I can get about on my own if it is to a place that isn’t too far. However, if it is further than walking distance I need someone to transport me in a car or a taxi (I don’t drive). This is because I find bus and train travel too painful, partly because of the seating and also the waiting times. Such travel therefore exacerbates my condition and tends to make flare-ups more likely. My partner works and lives in London for three days each week, so would not necessarily be able to drive me to and from work.

Such difficulties are very common for people with my condition (neuropathic pain or NeP), which is notoriously difficult for people to manage. One of the main problems is that often an activity does not cause much extra pain at the time, but tends to trigger it afterwards. So sitting or waling for too long, for instance, might be manageable at the time. But doing it persistently always leads to pain flare-ups. I’ve learned this through long, hard experience, which is why pacing myself and resting frequently is so important. It is also something that was confirmed on a pain management programme I recently attended at the hospital, where much emphasis was placed on pacing and relaxation as well as certain exercises which help to strengthen and mobilise without increasing the pain.

Part of my pacing involves gradually trying to increase what I am able to do. It is a very slow process, but I believe I am gradually improving in my ability to do certain activities without increasing pain or causing flare-ups.
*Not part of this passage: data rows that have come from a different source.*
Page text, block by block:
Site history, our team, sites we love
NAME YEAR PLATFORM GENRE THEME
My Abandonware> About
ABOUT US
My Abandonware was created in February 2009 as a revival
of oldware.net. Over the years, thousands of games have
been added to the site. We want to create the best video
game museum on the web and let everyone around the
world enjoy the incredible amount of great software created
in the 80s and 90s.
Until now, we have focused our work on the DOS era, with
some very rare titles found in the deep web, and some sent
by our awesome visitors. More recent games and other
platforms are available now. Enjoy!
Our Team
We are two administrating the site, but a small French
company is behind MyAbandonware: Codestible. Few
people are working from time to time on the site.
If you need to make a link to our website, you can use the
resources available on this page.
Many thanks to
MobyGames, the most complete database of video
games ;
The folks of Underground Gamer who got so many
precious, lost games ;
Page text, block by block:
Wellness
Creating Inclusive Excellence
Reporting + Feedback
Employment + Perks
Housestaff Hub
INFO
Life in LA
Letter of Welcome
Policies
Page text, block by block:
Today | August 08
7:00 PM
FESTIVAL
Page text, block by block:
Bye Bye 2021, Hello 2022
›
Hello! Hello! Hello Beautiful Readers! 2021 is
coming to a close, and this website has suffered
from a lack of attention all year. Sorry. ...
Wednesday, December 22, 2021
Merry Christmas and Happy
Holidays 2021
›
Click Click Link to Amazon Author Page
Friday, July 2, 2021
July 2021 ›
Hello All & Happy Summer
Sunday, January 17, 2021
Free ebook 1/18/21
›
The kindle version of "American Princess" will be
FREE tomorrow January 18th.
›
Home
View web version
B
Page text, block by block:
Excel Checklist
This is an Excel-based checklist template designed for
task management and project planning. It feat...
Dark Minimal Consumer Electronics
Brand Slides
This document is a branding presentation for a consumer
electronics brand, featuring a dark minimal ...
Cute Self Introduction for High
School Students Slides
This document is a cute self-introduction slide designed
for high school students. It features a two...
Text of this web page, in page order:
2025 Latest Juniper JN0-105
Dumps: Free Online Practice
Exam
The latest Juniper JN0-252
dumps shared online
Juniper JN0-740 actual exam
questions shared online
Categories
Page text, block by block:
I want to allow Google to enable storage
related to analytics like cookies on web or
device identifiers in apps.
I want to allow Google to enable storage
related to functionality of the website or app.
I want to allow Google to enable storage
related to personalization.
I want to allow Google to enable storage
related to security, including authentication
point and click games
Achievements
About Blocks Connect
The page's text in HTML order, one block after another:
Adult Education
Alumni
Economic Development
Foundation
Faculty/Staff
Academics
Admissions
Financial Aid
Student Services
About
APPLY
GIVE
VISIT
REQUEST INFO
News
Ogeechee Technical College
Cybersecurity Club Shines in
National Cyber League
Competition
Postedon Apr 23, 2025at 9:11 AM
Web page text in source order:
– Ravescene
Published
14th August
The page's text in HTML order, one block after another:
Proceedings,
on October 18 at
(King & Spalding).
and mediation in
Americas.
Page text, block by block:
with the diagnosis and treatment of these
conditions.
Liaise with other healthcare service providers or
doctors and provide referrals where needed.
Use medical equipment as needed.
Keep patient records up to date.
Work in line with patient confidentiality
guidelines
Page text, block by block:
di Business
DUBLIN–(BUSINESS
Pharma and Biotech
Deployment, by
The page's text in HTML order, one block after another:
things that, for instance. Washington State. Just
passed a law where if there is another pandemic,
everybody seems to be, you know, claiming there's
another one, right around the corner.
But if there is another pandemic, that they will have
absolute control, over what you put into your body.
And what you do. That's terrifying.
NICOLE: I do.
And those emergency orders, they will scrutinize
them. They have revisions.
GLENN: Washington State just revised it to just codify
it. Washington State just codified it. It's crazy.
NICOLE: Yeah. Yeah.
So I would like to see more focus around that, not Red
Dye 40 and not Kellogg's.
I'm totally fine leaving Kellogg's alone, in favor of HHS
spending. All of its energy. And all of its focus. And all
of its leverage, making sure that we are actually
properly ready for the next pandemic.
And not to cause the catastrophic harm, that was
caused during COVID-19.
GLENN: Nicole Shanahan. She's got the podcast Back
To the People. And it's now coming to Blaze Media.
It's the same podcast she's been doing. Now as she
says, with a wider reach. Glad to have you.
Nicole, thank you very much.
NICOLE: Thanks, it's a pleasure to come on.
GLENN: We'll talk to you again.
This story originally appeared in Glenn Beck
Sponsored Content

I hope I will be able to go back to work sometime in the future, especially as I greatly enjoyed my last job working with people with mental illness. But that time is not yet. I do not believe I am ready to go back to work, as my condition has not yet improved enough for me to be able to do so. 

Although I would really like to work again, and hope to do so in the future, I firmly believe that working at present would present a huge risk to my health – both physically, in terms of greatly increased pain, and mentally, in that it would almost certainly worsen my anxiety and low mood. I cannot emphasise the latter too strongly. My anxiety seems so closely tied to my physical health – my chronic pain in particular – that any increases in pain as a result of work, not to mention the stress of the working environment, would almost certainly make me anxious and present a risk of another nervous breakdown. At the present time, working would be completely impractical for me – and I have previously sent you letters from my GP and counsellor advising you of the same.

I hope that what I have said here, as well as the other letters which will follow, will give you a better idea of how my condition affects me and help you to make a decision which reflects this. I believe I am fully deserving of both the works and support components of ESA, and am asking you to award me the support component because of the extent of both my physical and mental difficulties.

Finally, I would like to add that this ongoing situation of having to defend my claim for ESA, is causing me great emotional stress. Almost every day now I am anxious and worried about my claim, and my mood is often low. I have already suffered eight years of physical pain and four years of anxiety. I did not ask to be ill, and I would be out there working in the world if I could. And yet, although I trust that staff at the DWP are trying to help me, the process is making me feel powerless and stigmatised. These are not good or safe feelings to have, for someone who already frequently suffers from anxiety and low mood, and I am worried about my mental well-being as a result of this ongoing situation.